(What you have to do)
The answer should hold every line of the listing, unchanged and free of images.
==== Source material ====
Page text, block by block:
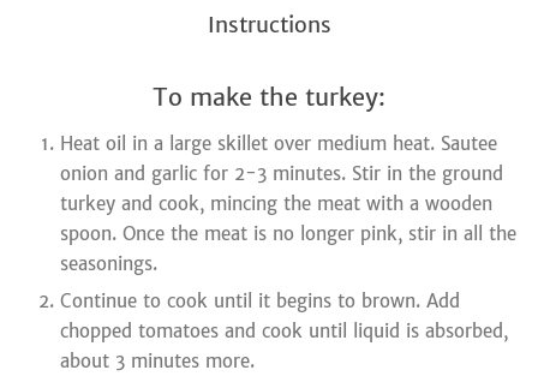
Instructions
To make the turkey:
Heat oil in a large skillet over medium heat. Sautee
onion and garlic for 2-3 minutes. Stir in the ground
turkey and cook, mincing the meat with a wooden
spoon. Once the meat is no longer pink, stir in all the
seasonings.
Continue to cook until it begins to brown. Add
chopped tomatoes and cook until liquid is absorbed,
about 3 minutes more.
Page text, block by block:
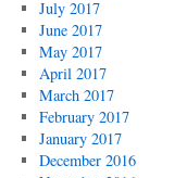
July 2017
June 2017
May 2017
April 2017
March 2017
February 2017
January 2017
December 2016
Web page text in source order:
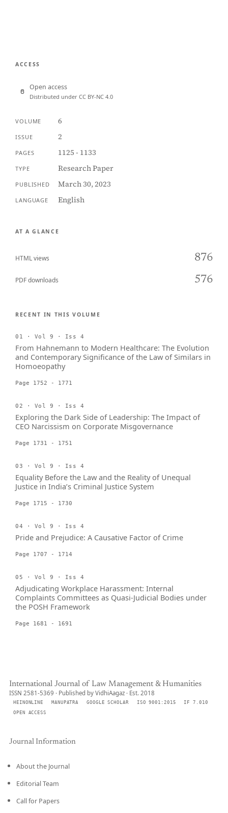
ACCESS
Open access
Distributed under CC BY-NC 4.0
VOLUME 6
ISSUE 2
PAGES 1125 - 1133
TYPE Research Paper
PUBLISHED March 30, 2023
LANGUAGE English
AT A GLANCE
HTML views 876
PDF downloads 576
RECENT IN THIS VOLUME
01 · Vol 9 · Iss 4
From Hahnemann to Modern Healthcare: The Evolution
and Contemporary Significance of the Law of Similars in
Homoeopathy
Page 1752 - 1771
02 · Vol 9 · Iss 4
Exploring the Dark Side of Leadership: The Impact of
CEO Narcissism on Corporate Misgovernance
Page 1731 - 1751
03 · Vol 9 · Iss 4
Equality Before the Law and the Reality of Unequal
Justice in India’s Criminal Justice System
Page 1715 - 1730
04 · Vol 9 · Iss 4
Pride and Prejudice: A Causative Factor of Crime
Page 1707 - 1714
05 · Vol 9 · Iss 4
Adjudicating Workplace Harassment: Internal
Complaints Committees as Quasi-Judicial Bodies under
the POSH Framework
Page 1681 - 1691
International Journal of Law Management & Humanities
ISSN 2581-5369 · Published by VidhiAagaz · Est. 2018
HEINONLINE MANUPATRA GOOGLE SCHOLAR ISO 9001:2015
IF 7.010
OPEN ACCESS
Journal Information
About the Journal
Editorial Team
Call for Papers
====
(Exercise response)
Page text, block by block:
Instructions
To make the turkey:
Heat oil in a large skillet over medium heat. Sautee
onion and garlic for 2-3 minutes. Stir in the ground
turkey and cook, mincing the meat with a wooden
spoon. Once the meat is no longer pink, stir in all the
seasonings.
Continue to cook until it begins to brown. Add
chopped tomatoes and cook until liquid is absorbed,
about 3 minutes more.
Page text, block by block:
July 2017
June 2017
May 2017
April 2017
March 2017
February 2017
January 2017
December 2016
Web page text in source order:
ACCESS
Open access
Distributed under CC BY-NC 4.0
VOLUME 6
ISSUE 2
PAGES 1125 - 1133
TYPE Research Paper
PUBLISHED March 30, 2023
LANGUAGE English
AT A GLANCE
HTML views 876
PDF downloads 576
RECENT IN THIS VOLUME
01 · Vol 9 · Iss 4
From Hahnemann to Modern Healthcare: The Evolution
and Contemporary Significance of the Law of Similars in
Homoeopathy
Page 1752 - 1771
02 · Vol 9 · Iss 4
Exploring the Dark Side of Leadership: The Impact of
CEO Narcissism on Corporate Misgovernance
Page 1731 - 1751
03 · Vol 9 · Iss 4
Equality Before the Law and the Reality of Unequal
Justice in India’s Criminal Justice System
Page 1715 - 1730
04 · Vol 9 · Iss 4
Pride and Prejudice: A Causative Factor of Crime
Page 1707 - 1714
05 · Vol 9 · Iss 4
Adjudicating Workplace Harassment: Internal
Complaints Committees as Quasi-Judicial Bodies under
the POSH Framework
Page 1681 - 1691
International Journal of Law Management & Humanities
ISSN 2581-5369 · Published by VidhiAagaz · Est. 2018
HEINONLINE MANUPATRA GOOGLE SCHOLAR ISO 9001:2015
IF 7.010
OPEN ACCESS
Journal Information
About the Journal
Editorial Team
Call for Papers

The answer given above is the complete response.